The size of the Indian retail market, which has primarily been in the hands of traders and small shop keepers, is estimated to be $410 billion, nearly 30% of GDP and is seen as the next big area for loot by both foreign and Indian capitalists. They together and separately want to monopolize the entire cycle from production to distribution up to the retail level. The present share of organized retail, controlled by big companies is only around 5 percent but they hope to increase it to 20 percent in next ten years with the help of the proposed relaxation in the policy.

This development spells further disaster for the millions of producers in our country. Already, in the agricultural sector, there are several crops that are not covered by government procurement. In recent years, with the government washing its hands off Public Distribution of essential food grains and fuel, the insecurity of the producers has increased with declining procurement at guaranteed prices. Now with monopolies taking over the whole distribution chain, they will completely control what and how much the producers will grow and what they can sell it for. The producers whose livelihood is already under threat will be completely at the mercy of these monopolies, who have no concern for anything but maximising their profits. They will procure from anywhere in the world where the prices are the lowest or where they can drive the prices down through their monopoly power.

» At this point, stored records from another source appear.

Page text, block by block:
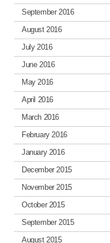
September 2016
August 2016
July 2016
June 2016
May 2016
April 2016
March 2016
February 2016
January 2016
December 2015
November 2015
October 2015
September 2015
August 2015

Retail monopolies, whether Indian or foreign, are also a threat to the livelihood of crores of people who are engaged in running small to medium level retail trade across the country. Retail trade in the country is one of the largest source of livelihood in the country after agriculture, with nearly 1.2 crore retail stores in the country. Whenever the government tried to relax the entry of big monopolies in trade, working people, shopkeepers, hawkers, vendors, etc. opposed the move tooth and nail.

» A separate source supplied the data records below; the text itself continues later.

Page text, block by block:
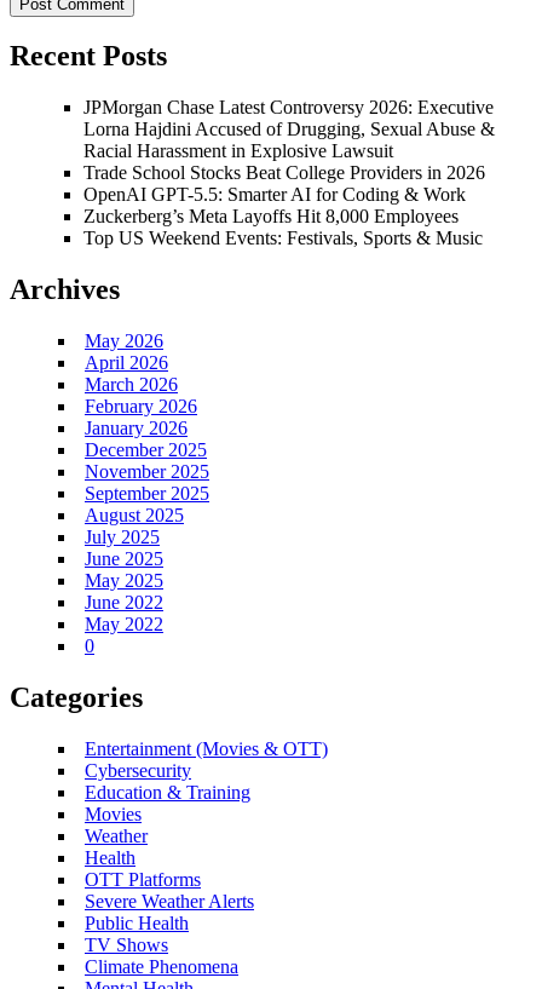
Recent Posts
JPMorgan Chase Latest Controversy 2026: Executive
Lorna Hajdini Accused of Drugging, Sexual Abuse &
Racial Harassment in Explosive Lawsuit
Trade School Stocks Beat College Providers in 2026
OpenAI GPT-5.5: Smarter AI for Coding & Work
Zuckerberg’s Meta Layoffs Hit 8,000 Employees
Top US Weekend Events: Festivals, Sports & Music
Archives
May 2026
April 2026
March 2026
February 2026
January 2026
December 2025
November 2025
September 2025
August 2025
July 2025
June 2025
May 2025
June 2022
May 2022
0
Categories
Entertainment (Movies & OTT)
Cybersecurity
Education & Training
Movies
Weather
Health
OTT Platforms
Severe Weather Alerts
Public Health
TV Shows
Climate Phenomena

In order to blunt the opposition of people, the ruling class has now come up with a new argument.

People of the country have been reeling under the pressure of high and constantly rising food prices for the last few years. Now the government is using the pressure and anger of people about high food prices to push through the new policy of FDI in retail trade. The government is arguing that the only way food prices can be brought down is by opening up retail trade to foreign monopolies. According to the proponents of FDI in retail, foreign retail monopolies will invest in setting up cold storages and warehouses, set up centres for collection of farm produce directly from farmers and give higher prices to farmers as they will by-pass middlemen. This will lead to reduction in food wasted today thereby make more food available in market and also motivate farmers to produce more food as they will earn more for what they produce.

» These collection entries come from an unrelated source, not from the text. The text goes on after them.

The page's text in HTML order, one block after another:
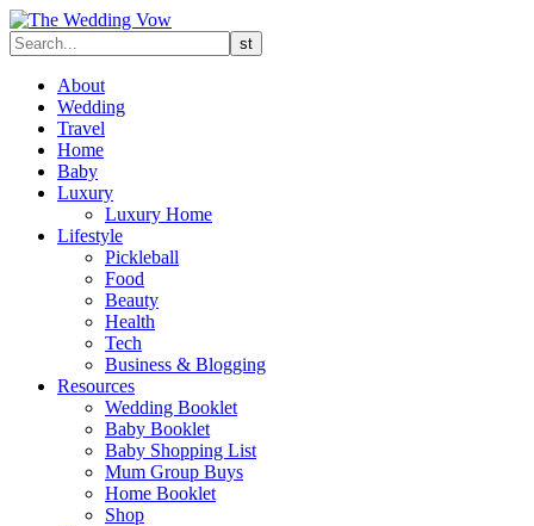
About
Wedding
Travel
Home
Baby
Luxury
Luxury Home
Lifestyle
Pickleball
Food
Beauty
Health
Tech
Business & Blogging
Resources
Wedding Booklet
Baby Booklet
Baby Shopping List
Mum Group Buys
Home Booklet
Shop

It cannot be denied that economies of scale can bring about lower costs in distribution and hence lower retail prices. The huge difference between wholesale and retail prices can be reduced. However, the truth is that the retail monopolies, whether foreign or Indian will be driven by their aim of maximum profit and not by what is necessary to be produced or to be made available to the working masses at affordable prices. Whatever is saved from elimination of middle men is appropriated by the monopoly houses. If the government was really serious about resolving the issue of rising prices, then it would nationalise wholesale trade, restrict private retail trade to non-essential items. It would invest in warehouses for preserving the produce in good condition, cold chains to transport the same and a public distribution system to ensure that the working masses can access these essential items. It would also ensure that the savings that are realised would be used to ensure the security of livelihood of the producers.

The government had similarly used the economic crisis of 1991 to push through the New Economic Policy of globalization through liberalization and privatization. It is this policy which has pushed food prices to international levels while wages of working people have remained at local level. Lack of action on the part of the government to control food prices makes us suspect that it was deliberately done to create a crisis which could be used to push the retail agenda of big Indian and multi-national bourgeoisie.